In 2001, in an attempt to characterize and visualize the changes that are likely to emerge in the future, Douglas Laney of META Group (Gartner now) proposed three dimensions that characterize the challenges and opportunities of increasingly large data: Volume, Velocity, and Variety, known as the 3 Vs of big data. Thus, according to Gartner:

"Big data" is high-volume, velocity, and variety information assessts that demand cost-effective, innovative forms of information processing for enhanced insights and decision making.

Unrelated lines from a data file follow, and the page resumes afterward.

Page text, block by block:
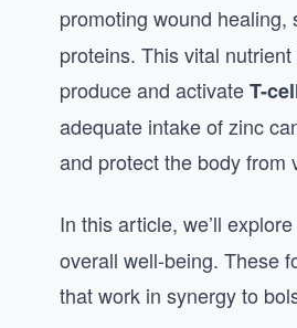
promoting wound healing,
proteins. This vital
produce and activateT-
adequate intake of zinc
and protect the body from
In this article, we’ll
overall well-being. These
that work in synergy to
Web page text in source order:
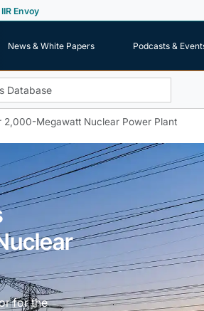
Envoy
News & White Papers
Podcasts &
2,000-Megawatt Nuclear Power Plant
for the
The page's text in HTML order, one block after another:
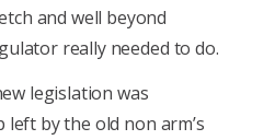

According to Maniyka et al. this definition is intentionally subjective and incorporates a moving definition of how big a dataset needs to be in order to be considered big data. Along this lines, big data to Amazon or Google is quite different from big data to a medium-sized insurance or telecommunications organization. Hence, many different definitions have emerged over time, but in general, it refers to "datasets whose size is beyond the ability of typical database software tools to capture, store, manage, and analyze" and technologies that address "data management challenges" and process and analyze data to uncover valuable information that can benefit businesses and organizations. Additional "Vs" of data have added over the years, but Volume, Velocity, and Variety are the tree main dimensions that characterize the data.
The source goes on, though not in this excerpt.